The feature controlled automatic date filtering - ensuring that queries always included a 90-day window at most, which meant the database could use its date-based partitions instead of scanning entire tables. In production, where data spans years, that's a meaningful optimization. The queries would hit one or two partitions instead of all of them.
But in the test environment, turning the flag on made performance worse. The QA manager flagged it, and we pulled a group together to figure out what was going on.
There were five new configuration options in this release, all with some impact on the endpoint in question. We spent the next seven hours on a call working through combinations - toggling flags, comparing results against the baseline, trying to isolate which setting was causing the regression. None of the combinations we tried explained the regression. The feature that should have been our biggest improvement was consistently slower.

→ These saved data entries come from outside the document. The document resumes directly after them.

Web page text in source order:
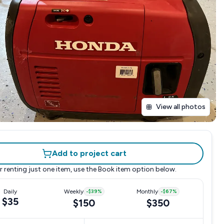
View all photos
Add to project cart
renting just one item, use the Book item option below.
Daily
$35
Weekly -$39%
$150
Monthly -$67%
$350
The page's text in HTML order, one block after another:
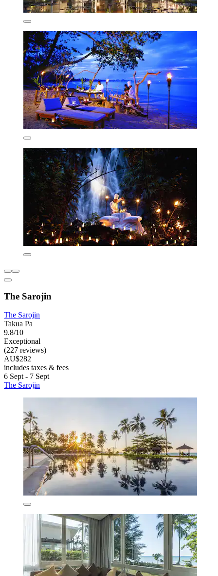
The Sarojin
The Sarojin
Takua Pa
9.8/10
Exceptional
(227 reviews)
AU$282
includes taxes & fees
6 Sept - 7 Sept
The Sarojin
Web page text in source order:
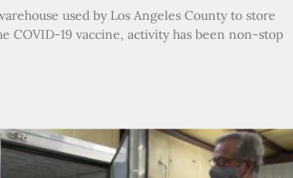
used by Los Angeles County to store
COVID-19 vaccine, activity has been non-stop
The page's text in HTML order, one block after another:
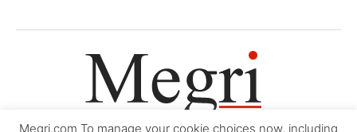
Megri.com To manage your cookie choices now, including
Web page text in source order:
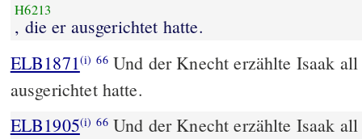
H6213
, die er ausgerichtet hatte.
ELB1871(i) 66Und der Knecht erzählte Isaak
ausgerichtet hatte.
ELB1905(i) 66Und der Knecht erzählte Isaak
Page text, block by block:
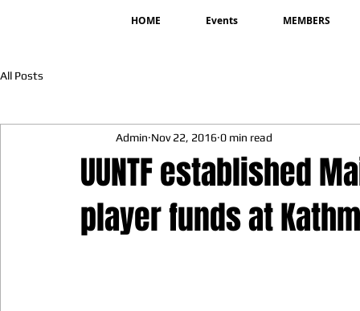
HOME Events MEMBERS
All Posts
UUNTF established
player funds at
Admin Nov 22, 2016 0 min read
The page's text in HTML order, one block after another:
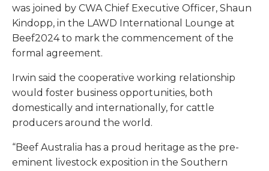
was joined by CWA Chief Executive Officer, Shaun
Kindopp, in the LAWD International Lounge at
Beef2024 to mark the commencement of the
formal agreement.
Irwin said the cooperative working relationship
would foster business opportunities, both
domestically and internationally, for cattle
producers around the world.
“Beef Australia has a proud heritage as the pre-
eminent livestock exposition in the Southern
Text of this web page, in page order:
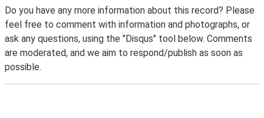
Do you have any more information about this record? Please
feel free to comment with information and photographs, or
ask any questions, using the "Disqus" tool below. Comments
are moderated, and we aim to respond/publish as soon as
possible.
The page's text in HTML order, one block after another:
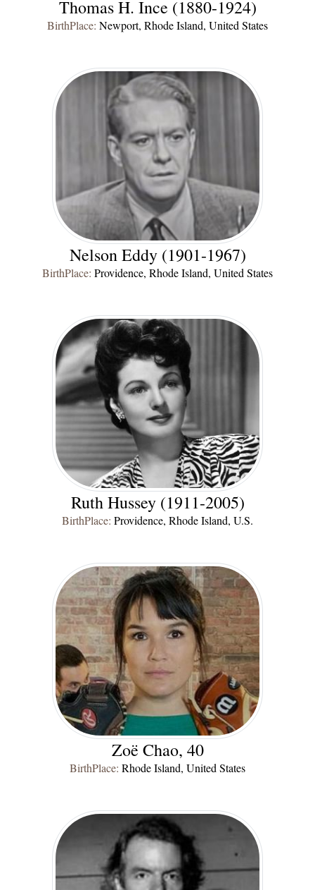
Thomas H. Ince (1880-1924)
BirthPlace: Newport, Rhode Island, United States
Nelson Eddy (1901-1967)
BirthPlace: Providence, Rhode Island, United States
Ruth Hussey (1911-2005)
BirthPlace: Providence, Rhode Island, U.S.
Zoë Chao, 40
BirthPlace: Rhode Island, United States
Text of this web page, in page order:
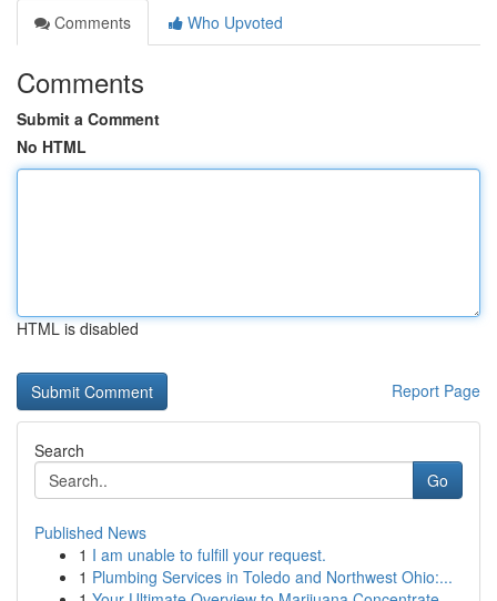
Comments
Who Upvoted
Comments
Submit a Comment
No HTML
HTML is disabled
Report Page
Search
Go
Published News
1 I am unable to fulfill your request.
1 Plumbing Services in Toledo and Northwest Ohio:...
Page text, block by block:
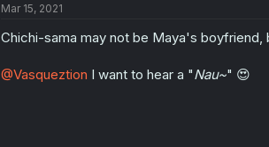
i
n
Mar 15, 2021
Chichi-sama may not be Maya's
@Vasqueztion I want to hear a "Nau~" 😍
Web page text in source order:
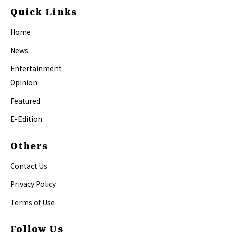
Quick Links
Home
News
Entertainment
Opinion
Featured
E-Edition
Others
Contact Us
Privacy Policy
Terms of Use
Follow Us
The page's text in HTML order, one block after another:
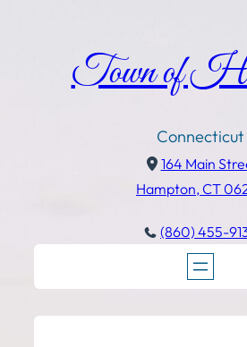
Town of
Connecticut
164 Main
Hampton, CT
(860) 455-
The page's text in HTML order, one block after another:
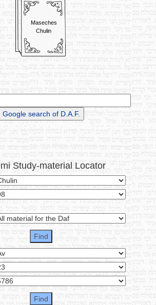
Maseches
Chulin
Study-material Locator
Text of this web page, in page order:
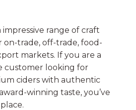
impressive range of craft
on-trade, off-trade, food-
markets. If you are a
customer looking for
ciders with authentic
winning taste, you’ve
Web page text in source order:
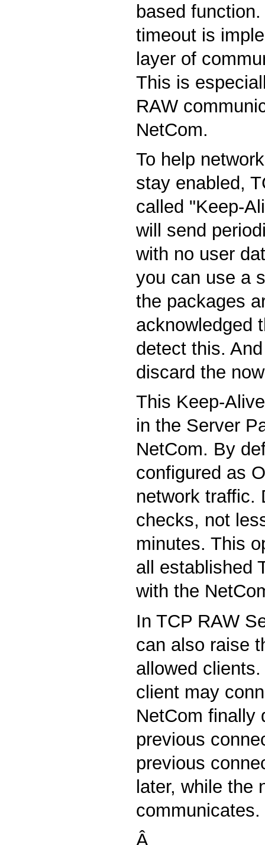
based
timeout is
layer of
This is
RAW
NetCom.
To help
stay enabled,
called "Keep-
will send
with no user
you can use a
the packages
acknowledged
detect this.
discard the
This Keep-
in the Server
NetCom. By
configured as
network traffic.
checks, not
minutes. This
all established
with the
In TCP RAW
can also raise
allowed
client may
NetCom finally
previous
previous
later, while the
communicates.
Â
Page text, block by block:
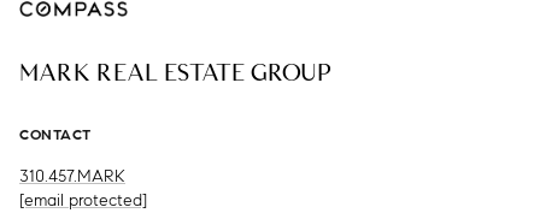
MARK REAL ESTATE GROUP
CONTACT
310.457.MARK
[email protected]
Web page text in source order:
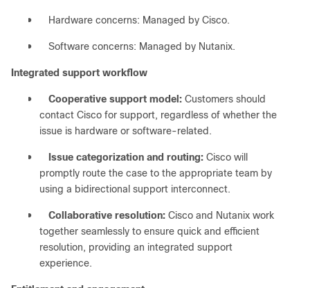
● Hardware concerns: Managed by Cisco.
● Software concerns: Managed by Nutanix.
Integrated support workflow
● Cooperative support model: Customers should
contact Cisco for support, regardless of whether the
issue is hardware or software-related.
● Issue categorization and routing: Cisco will
promptly route the case to the appropriate team by
using a bidirectional support interconnect.
● Collaborative resolution: Cisco and Nutanix work
together seamlessly to ensure quick and efficient
resolution, providing an integrated support
experience.
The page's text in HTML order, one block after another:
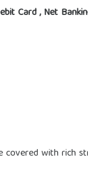
Card , Net
covered with rich
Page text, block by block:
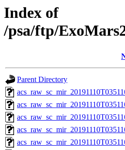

Eventually I pulled up the execution plan. Full table scan. The partition pruning wasn't happening at all, which shouldn't have been possible with a 90-day date filter in the query. So I checked the test data directly.
Every row in the test database had a date within the same month.
When all your data fits inside a single partition, adding a date filter doesn't help the query planner - it's already reading the only partition that exists. Worse, the overhead of the filter logic itself made things marginally slower. The optimization was working exactly as designed. It just had nothing to optimize against.
Someone had told us the test data was representative of production. We took that at face value and spent seven hours chasing a problem that didn't exist. Reseeding the database with dates spread across multiple years - matching what production actually looks like - immediately showed the performance improvement we expected.
The frustrating part isn't that the data was wrong. Test environments drift. Seed scripts get written once and never updated. That's normal. The frustrating part is that we had an explicit statement that the data was accurate, and nobody verified it before we started testing. Including me.
"Trust but verify" is one of those phrases that sounds obvious until you're in the middle of a debugging session and someone tells you the environment is good. It's easy to take that at face value when there's pressure to find the real problem. Stopping to question whether the test setup is valid feels like a detour when you're already hours into an investigation.
But seven hours is a lot of detour. If any of us had spent 15 minutes looking at the shape of the test data before we started, we would have found the problem immediately. The fix was a database reseed. Everything after that confirmed the feature was working.
I don't think the takeaway is that you can't trust your colleagues. It's that verifying foundational assumptions should be the first step, not the last resort. Check the data. Check the environment. Check the thing everyone agrees is fine, because that's usually where the problem is hiding.